| Data section |
Segment Open

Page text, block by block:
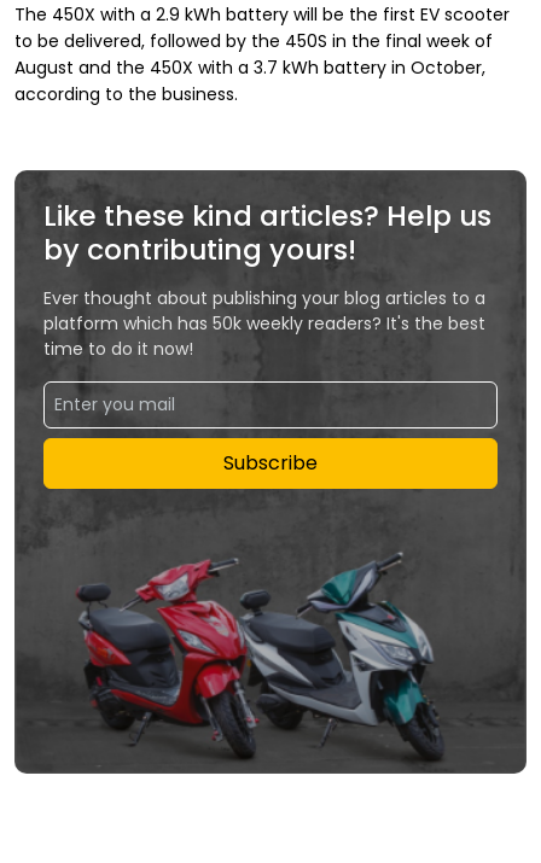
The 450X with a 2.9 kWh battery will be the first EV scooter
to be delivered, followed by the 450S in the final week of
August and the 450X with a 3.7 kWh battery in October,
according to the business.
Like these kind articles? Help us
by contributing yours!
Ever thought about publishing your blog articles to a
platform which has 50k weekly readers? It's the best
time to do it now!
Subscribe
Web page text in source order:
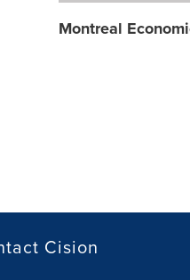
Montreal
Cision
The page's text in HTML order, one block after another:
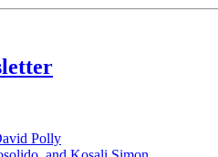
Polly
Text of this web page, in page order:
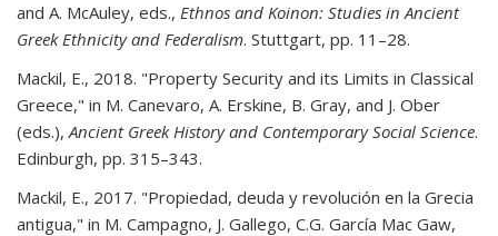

Segment Closed

| Task description |
All of the records need to be reproduced exactly, with each picture omitted.

| Task output |
Page text, block by block:
The 450X with a 2.9 kWh battery will be the first EV scooter
to be delivered, followed by the 450S in the final week of
August and the 450X with a 3.7 kWh battery in October,
according to the business.
Like these kind articles? Help us
by contributing yours!
Ever thought about publishing your blog articles to a
platform which has 50k weekly readers? It's the best
time to do it now!
Subscribe
Web page text in source order:
Montreal
Cision
The page's text in HTML order, one block after another:
Polly
Text of this web page, in page order:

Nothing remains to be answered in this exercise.